Tales and Tests of the Faraday Bag

 Most interesting look and test of a faraday 'bag', aka 'cage'. for security of devices in our growing world of things.     Saw this quoted in Schneier    , where he further evokes a considerable conversation.  Including asking if you could form such 'cages' by wrapping a car aluminum foil?    Worth thinking about.  Love the posing and doing of experiments with readily available  things like tags. 

Testing Phone-Sized Faraday Bags   by Matt Blaze

Reliable tools for the modern paranoid.

Photo: The foam-padded dark grey inside of a serious-looking equipment case. There is a power strip on top with a cable leading to a metal bracket on the side. Plugged into the power strip is a small charger. To the right, a kind of piston is holding the top open.  At the bottom two grey gloves, integrated into the wall, are hanging deflated. Taking up half of the case's right interior is a cuboid, bright orange tin labeled D. LAZZARONI & C. AMARETTI ORIGINALI.

Back in the not-so-distant past, if you were patient and knowledgeable enough, you could reverse engineer the behavior of almost any electronic device simply by inspecting it carefully and understanding the circuitry. But those days are rapidly ending. Today, virtually every aspect of complex electronic hardware is controlled by microprocessors and software, and while that's generally good news for functionality, it's also bad news for security (and for having any chance of being sure what, exactly, your gadgets are doing, for that matter). For devices like smartphones, software runs almost every aspect of the user interface, including how and when it's powered on and off, and, for that matter, what being "off" actually means.

Complex software is, to put it mildly, hard to get right (for details, see almost any other posting on this or any other security blog).

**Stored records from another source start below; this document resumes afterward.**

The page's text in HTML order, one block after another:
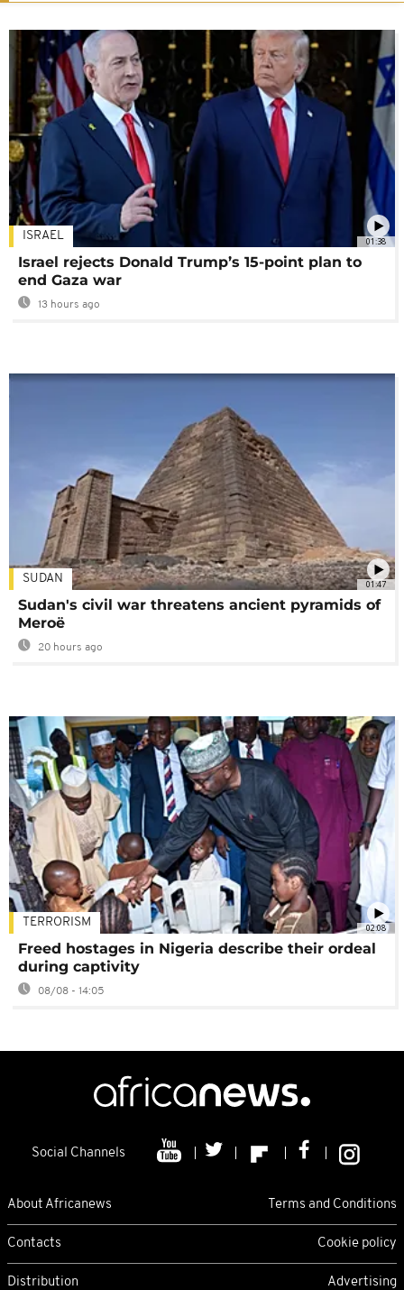
01:38
ISRAEL
Israel rejects Donald Trump’s 15-point plan to
end Gaza war
13 hours ago
01:47
SUDAN
Sudan's civil war threatens ancient pyramids of
Meroë
20 hours ago
02:08
TERRORISM
Freed hostages in Nigeria describe their ordeal
during captivity
08/08 - 14:05
Social Channels
About Africanews Terms and Conditions
Contacts Cookie policy
Distribution Advertising
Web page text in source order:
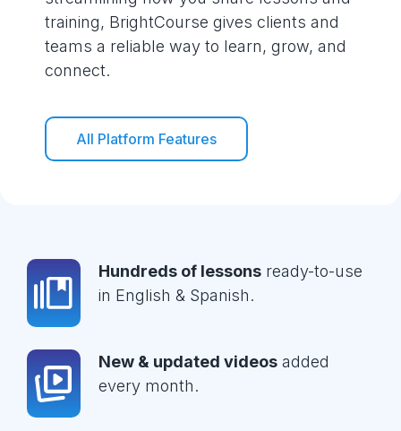
training, BrightCourse gives clients and
teams a reliable way to learn, grow, and
connect.
All Platform Features
Hundreds of lessons ready-to-use
in English & Spanish.
New & updated videos added
every month.
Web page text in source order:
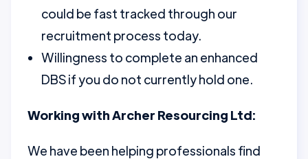
could be fast tracked through our
recruitment process today.
Willingness to complete an enhanced
DBS if you do not currently hold one.
Working with Archer Resourcing Ltd:
We have been helping professionals find
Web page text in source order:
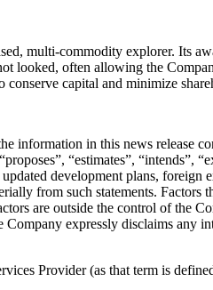
multi-commodity explorer. Its
looked, often allowing the
capital and minimize
information in this news
“estimates”, “intends”,
development plans,
from such statements.
are outside the control of the
Company expressly disclaims
Provider (as that term is
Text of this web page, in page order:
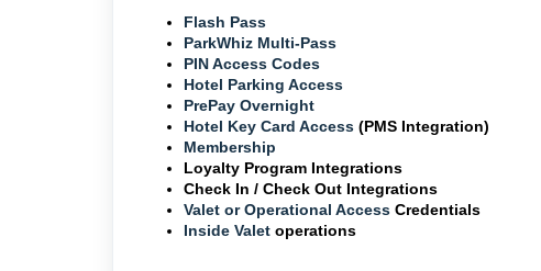
Flash Pass
ParkWhiz Multi-Pass
PIN Access Codes
Hotel Parking Access
PrePay Overnight
Hotel Key Card Access (PMS Integration)
Membership
Loyalty Program Integrations
Check In / Check Out Integrations
Valet or Operational Access Credentials
Inside Valet operations
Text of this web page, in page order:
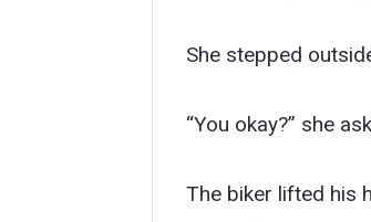
She stepped
“You okay?” she
The biker lifted his

Especially for gadgets that are rich with microphones, cameras, location and environmental sensors, and communication links (such as, you know, smartphones), errors and security vulnerabilities in the software that controls them can have serious privacy implications.

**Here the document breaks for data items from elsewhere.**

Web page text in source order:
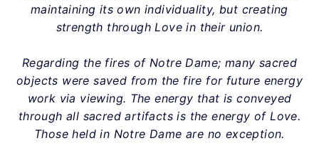
maintaining its own individuality, but creating
strength through Love in their union.
Regarding the fires of Notre Dame; many sacred
objects were saved from the fire for future energy
work via viewing. The energy that is conveyed
through all sacred artifacts is the energy of Love.
Those held in Notre Dame are no exception.
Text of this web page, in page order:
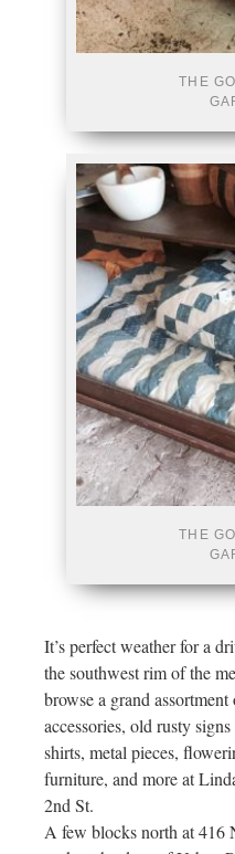
THE
THE
It’s perfect weather for a
the southwest rim of the
browse a grand
accessories, old rusty
shirts, metal pieces,
furniture, and more at
2nd St.
A few blocks north at 416
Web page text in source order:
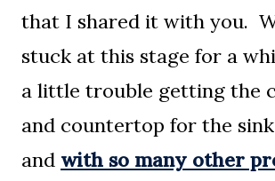
that I shared it with you.
stuck at this stage for a
a little trouble getting the
and countertop for the
and with so many other
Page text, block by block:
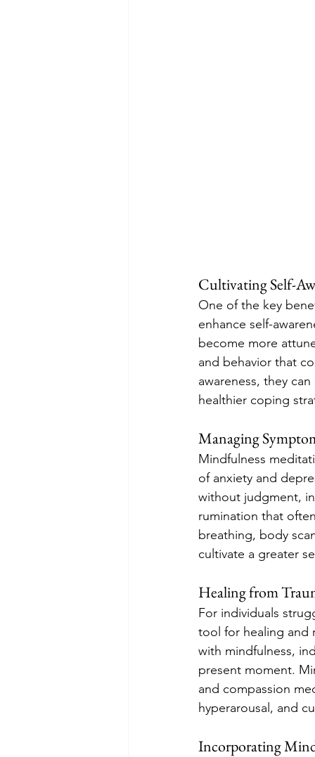
Cultivating Self-
One of the key
enhance self-
become more
and behavior that
awareness, they
healthier coping
Managing
Mindfulness
of anxiety and
without judgment,
rumination that
breathing, body
cultivate a greater
Healing from
For individuals
tool for healing and
with mindfulness,
present moment.
and compassion
hyperarousal, and
Incorporating
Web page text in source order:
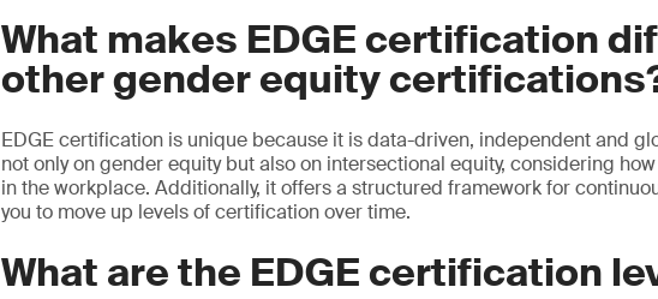
What makes EDGE certification
other gender equity
EDGE certification is unique because it is data-driven, independent and
not only on gender equity but also on intersectional equity, considering
in the workplace. Additionally, it offers a structured framework for
you to move up levels of certification over time.
What are the EDGE certification
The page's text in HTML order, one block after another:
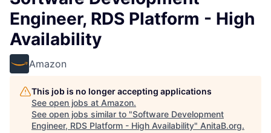
Engineer, RDS Platform - High
Availability
Amazon
This job is no longer accepting applications
See open jobs at Amazon.
See open jobs similar to "Software Development
Engineer, RDS Platform - High Availability" AnitaB.org.
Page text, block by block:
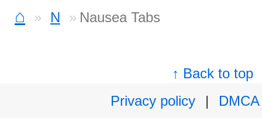
⌂ N Nausea Tabs
↑ Back to top
Privacy policy
|
DMCA

The difficulty of reliably turning software-based devices completely off is no longer merely a hypothetical issue. Some vendors have even recognized it as a marketable feature. For example, certain Apple iPhones will continue to transmit "Find My Device" tracking beacons even after they've ostensibly been powered off. Misbehaving or malicious software could enable similar behavior even on devices that don't "officially" support it, creating the potential for malware that turns your phone into a permanently on surreptitious tracking device, no matter whether you think you've turned it off. Compounding these risks are the non-removable batteries used in many of the latest smartphones.   ..... .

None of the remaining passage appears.